Flynn soon found himself embroiled in controversy, and he was forced out of the DIA a year early. His allies blamed an intransigent bureaucracy, resistant to his efforts at reform. His critics tell a different story, describing a man who brooked little dissent, and indulged in conspiratorial thinking. Sources told The New York Times about one such incident, after the Benghazi attack:
Iran had a role in the attack, he told them. Now, he added, it was their job to prove it—and, by implication, to show that the White House was wrong about what had led to the attack.
Despite Flynn’s insistence, solid evidence tying Iran to the attacks never surfaced. To his critics, the episode illustrates a tendency to connect dots to form patterns that don’t exist. Flynn himself has perhaps reinforced that case by repeatedly claiming to have been pushed out over his views on radical Islam—despite a lack of evidence to support that claim.
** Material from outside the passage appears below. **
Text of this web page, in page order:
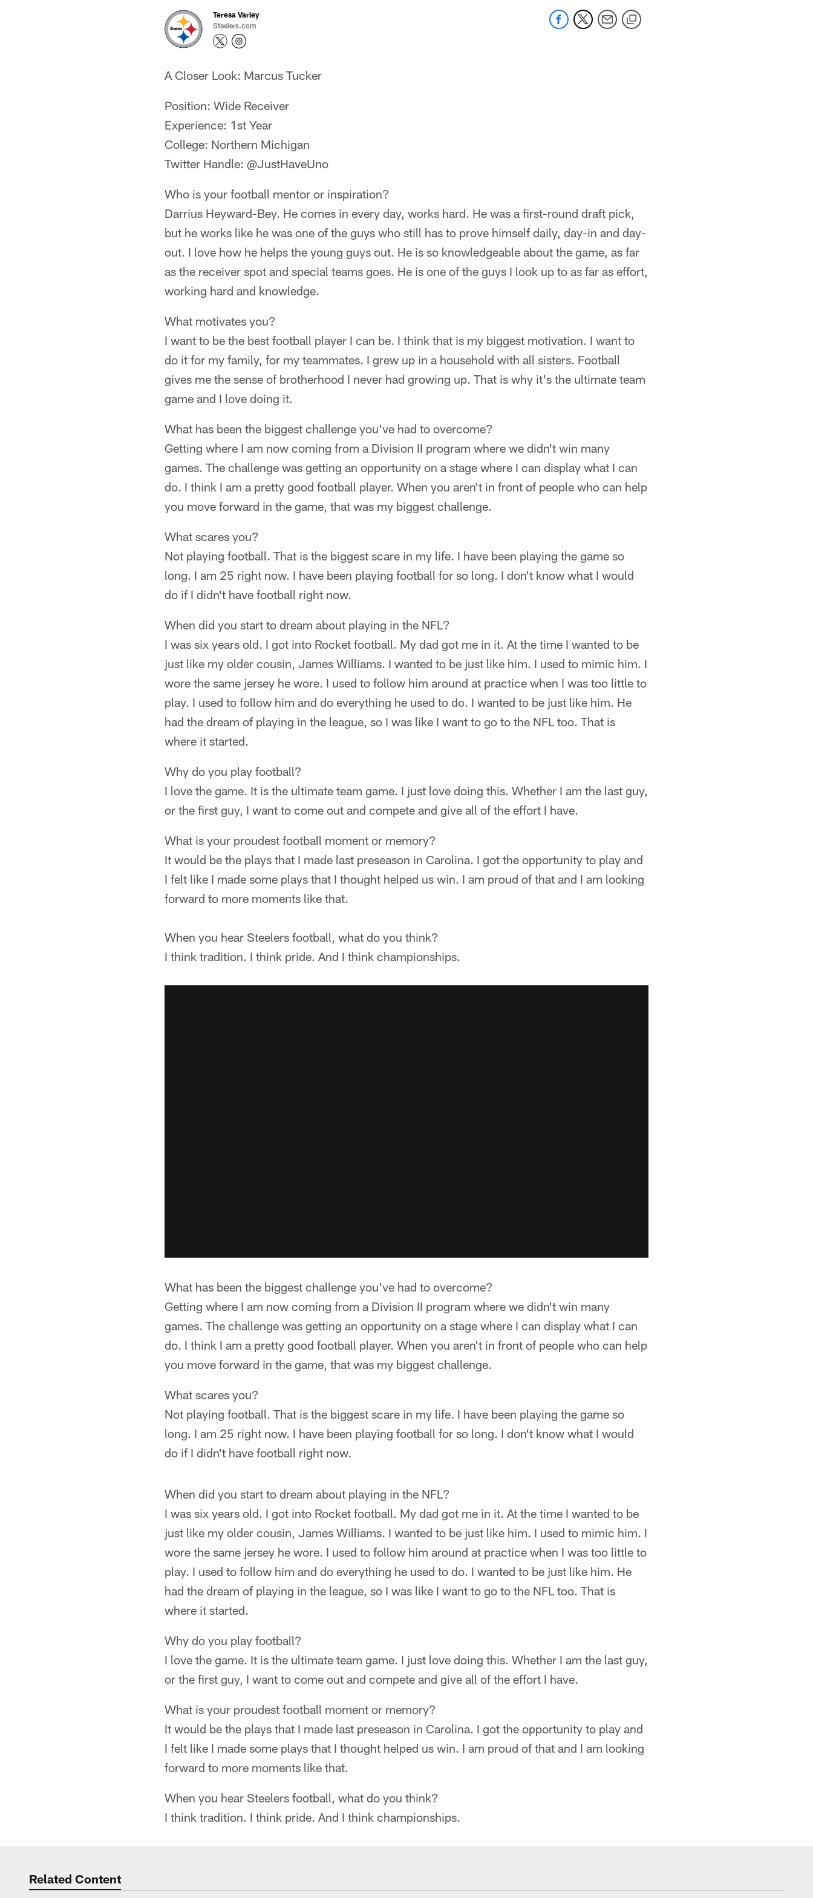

Flynn doesn’t lack for defenders, who dismiss such attacks. Jason Criss Howk, who worked with him in Afghanistan, described him as an “eager listener who quickly saw flaws in plans and questioned ideas that were weak.” But Sarah Chayes, who also worked with Flynn in Afghanistan, described him to the Times as “a very talented information gatherer” whose “thinking process is not sufficiently analytical to test some streams against others and make sense of it, or draw consistent conclusions.”
Now, Flynn has been tapped to serve as President-elect Donald Trump’s national-security adviser, a position in which he’ll be charged with coordinating the nation’s complicated and competing national-security agencies, in addition to overseeing his own staff of hundreds. Flynn’s advocates point to his distinguished service as evidence he’s equal to the job, and his critics insist that his recent conspiratorial tweets prove he’s unsuited to the role.
But the question isn’t whether Flynn is the right choice, but whether Trump will scope and define his job in the right way—enabling him to succeed. At JSOC, he reported to a commander who apparently demanded that he discipline his outbursts and empowered his subordinates to rigorously test his ideas. He performed brilliantly. At the DIA, by contrast, he ran his own show, and reportedly demanded that his subordinates validate his ideas. He was promptly forced out.
One way to read Flynn’s record is as a reminder that our greatest assets are often also our greatest flaws—and it’s the circumstances in which we’re placed that enable success, or trigger failure.